Fields can then be added either through a member function if the group pointer is available, or by group name:

   int Err = MyGroup->addField(FieldName);
   int Err = FieldGroup::addFieldToGroup(FieldName, GroupName);

The latter is useful especially if the group was created elsewhere. If the field has already been added to the group, no additional entries are created.
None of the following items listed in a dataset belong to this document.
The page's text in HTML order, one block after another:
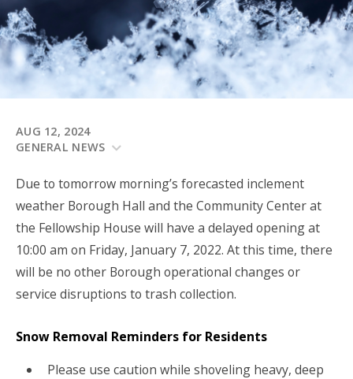
AUG 12, 2024
GENERAL NEWS
Due to tomorrow morning’s forecasted inclement
weather Borough Hall and the Community Center at
the Fellowship House will have a delayed opening at
10:00 am on Friday, January 7, 2022. At this time, there
will be no other Borough operational changes or
service disruptions to trash collection.
Snow Removal Reminders for Residents
Please use caution while shoveling heavy, deep
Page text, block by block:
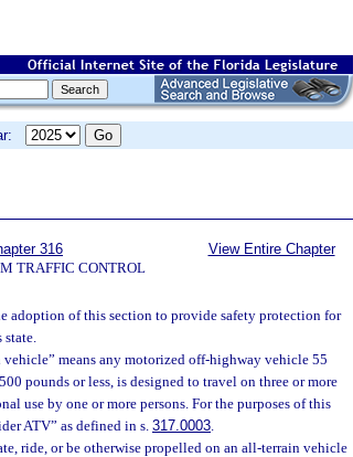
316
TRAFFIC CONTROL
View Entire Chapter
adoption of this section to provide safety protection for
means any motorized off-highway vehicle 55
pounds or less, is designed to travel on three or more
use by one or more persons. For the purposes of this
ATV” as defined in s.317.0003.
ride, or be otherwise propelled on an all-terrain vehicle

To determine whether a group exists or whether a field is in a group, several forms of these queries are available:

   bool MyGroupExists = FieldGroup::exists(GroupName);
   bool FieldIsInGroup = MyGroup->hasField(FieldName);
   bool FieldIsInGroup = FieldGroup::isFieldInGroup(FieldName,GroupName);

In addition, the entire list of fields current assigned to a group can be retrieved using:

   std::set<std::string> MyFieldList = MyGroup->getFieldList();
   // or
   std::set<std::string> MyFieldList =
                   FieldGroup::getFieldListFromGroup(GroupName);

While this list can be used with the Field interfaces above to retrieve the Field, we also provide a shortcut to retrieve a full field pointer from a FieldGroup:

   std::shared_ptr<Field> MyField = MyGroup->getField(FieldName);
   // or
   std::shared_ptr<Field> MyField =
         FieldGroup::getFieldFromGroup(FieldName, GroupName);

The FieldGroup pointer can also be retrieved:

   std::shared_ptr<FieldGroup> MyGroup = FieldGroup::get(GroupName);

A field can be removed from a field group using:

   int Err = FieldGroup::removeField(FieldName);
   // or
   int Err = removeFieldFromGroup(FieldName, GroupName);

The removal of a field from a group does not remove the field itself, it only removes the field name from the list of fields assigned to the group. The entire group can be removed with:

   int Err = FieldGroup::destroy(GroupName);

and the usual FieldGroup::clear(); should be used to remove all field groups before exiting.